Several studies have compared the impact of e-cigarette vapour with that of cigarette smoke on cells and found that vapour has little or no effect.

To demonstrate this, scientists at BAT used two smoking/vaping robots to produce either cigarette smoke from a 3R4F reference cigarette or e-cigarette vapour from Vype ePen and then measured the amount of deposited particle mass and nicotine on cells in the exposure chambers.

The results show that cigarette smoke and e-cigarette aerosol droplets are effectively delivered to cell surfaces¹. On a puff by puff basis and at a common dilution, the e-cigarette aerosol deposited greater mass but less nicotine than cigarette smoke, but the mass deposited was compositionally very different. E-cigarette aerosol droplets contain mainly humectants, water, nicotine and flavouring, whereas smoke droplets carry thousands of chemicals and hundreds of toxicants from combustion.

Having proven the delivery of aerosols to the exposure chamber, the scientists used the Ames test to compare the mutagenic potential of 3R4F reference cigarette smoke with that of vapour from the Vype ePen e-cigarette.

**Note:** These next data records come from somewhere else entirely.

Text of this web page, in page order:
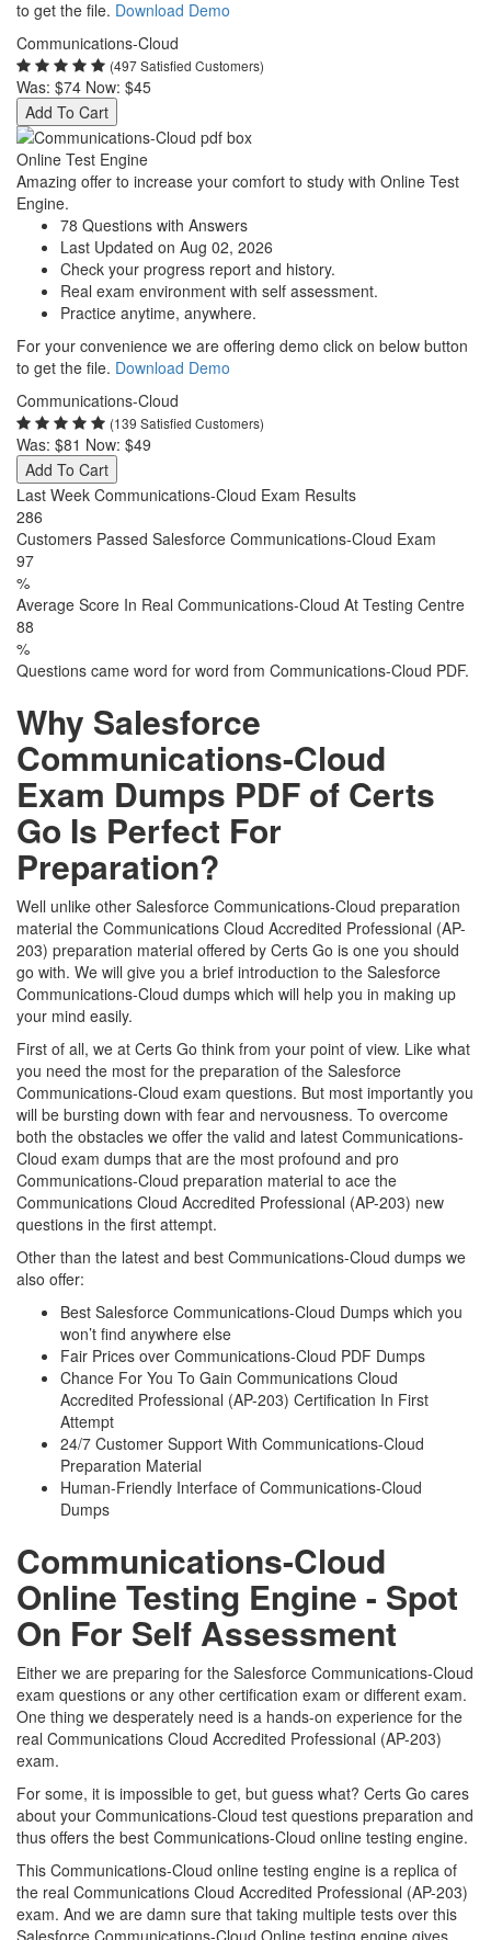
to get the file. Download Demo
Communications-Cloud
(497 Satisfied Customers)
Was: $74 Now: $45
Add To Cart
Online Test Engine
Amazing offer to increase your comfort to study with Online Test
Engine.
78 Questions with Answers
Last Updated on Aug 02, 2026
Check your progress report and history.
Real exam environment with self assessment.
Practice anytime, anywhere.
For your convenience we are offering demo click on below button
to get the file. Download Demo
Communications-Cloud
(139 Satisfied Customers)
Was: $81 Now: $49
Add To Cart
Last Week Communications-Cloud Exam Results
286
Customers Passed Salesforce Communications-Cloud Exam
97
%
Average Score In Real Communications-Cloud At Testing Centre
88
%
Questions came word for word from Communications-Cloud PDF.
Why Salesforce
Communications-Cloud
Exam Dumps PDF of Certs
Go Is Perfect For
Preparation?
Well unlike other Salesforce Communications-Cloud preparation
material the Communications Cloud Accredited Professional (AP-
203) preparation material offered by Certs Go is one you should
go with. We will give you a brief introduction to the Salesforce
Communications-Cloud dumps which will help you in making up
your mind easily.
First of all, we at Certs Go think from your point of view. Like what
you need the most for the preparation of the Salesforce
Communications-Cloud exam questions. But most importantly you
will be bursting down with fear and nervousness. To overcome
both the obstacles we offer the valid and latest Communications-
Cloud exam dumps that are the most profound and pro
Communications-Cloud preparation material to ace the
Communications Cloud Accredited Professional (AP-203) new
questions in the first attempt.
Other than the latest and best Communications-Cloud dumps we
also offer:
Best Salesforce Communications-Cloud Dumps which you
won’t find anywhere else
Fair Prices over Communications-Cloud PDF Dumps
Chance For You To Gain Communications Cloud
Accredited Professional (AP-203) Certification In First
Attempt
24/7 Customer Support With Communications-Cloud
Preparation Material
Human-Friendly Interface of Communications-Cloud
Dumps
Communications-Cloud
Online Testing Engine - Spot
On For Self Assessment
Either we are preparing for the Salesforce Communications-Cloud
exam questions or any other certification exam or different exam.
One thing we desperately need is a hands-on experience for the
real Communications Cloud Accredited Professional (AP-203)
exam.
For some, it is impossible to get, but guess what? Certs Go cares
about your Communications-Cloud test questions preparation and
thus offers the best Communications-Cloud online testing engine.
This Communications-Cloud online testing engine is a replica of
the real Communications Cloud Accredited Professional (AP-203)
exam. And we are damn sure that taking multiple tests over this
Salesforce Communications-Cloud Online testing engine gives

Test bacteria were exposed to the same concentrations of whole aerosols or particulate matter extracted from either cigarette smoke or e-cigarette vapour.

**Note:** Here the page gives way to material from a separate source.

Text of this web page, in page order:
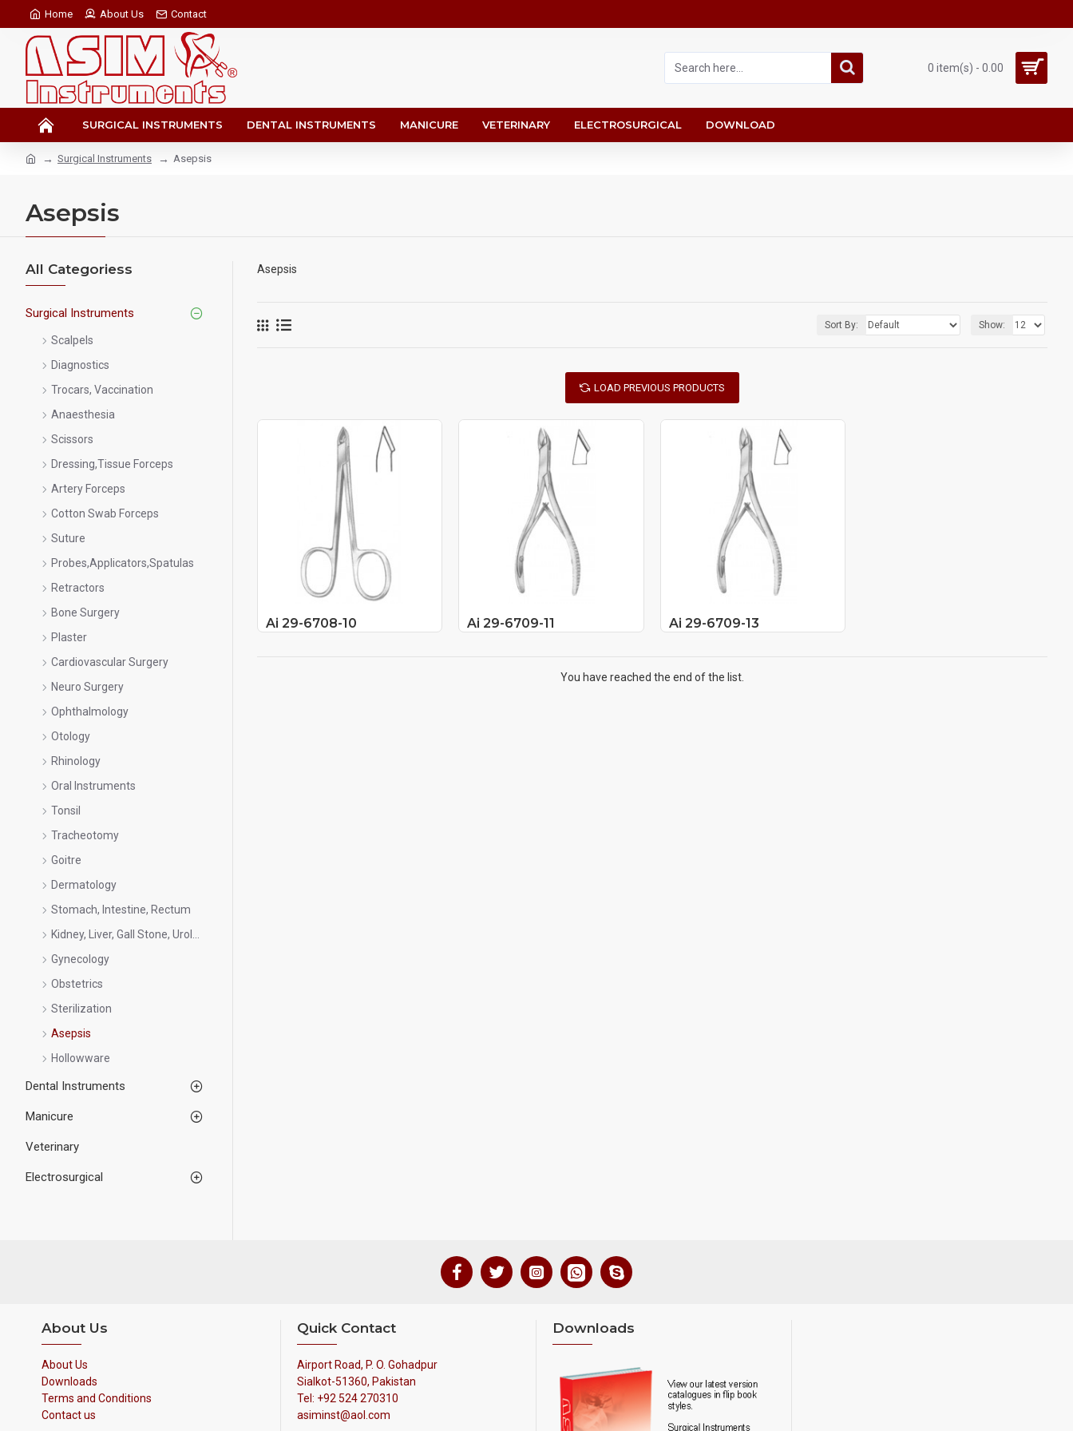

Both cigarette smoke and particulate matter were mutagenic, with whole smoke taking just 24 minutes to cause an effect. E-cigarette vapour and particulate matter however, had no effect, even after three hours of continuous exposure².

“Because we have shown our system categorically delivers aerosols in our in vitro exposure systems, we can be confident in the results from this and other cell-based tests,” said Dr James Murphy, Head of Reduced Risk Substantiation at BAT.

1. Adamson, J., Thorne, D., Zainuddin, B., Baxter, A., McAughey, J., Gaça, M. Application of dosimetry tools for the assessment of e-cigarette aerosol and cigarette smoke generated on two different in vitro exposure systems . Chemistry Central Journal 2016, DOI: 10.1186/s13065-016-0221-9.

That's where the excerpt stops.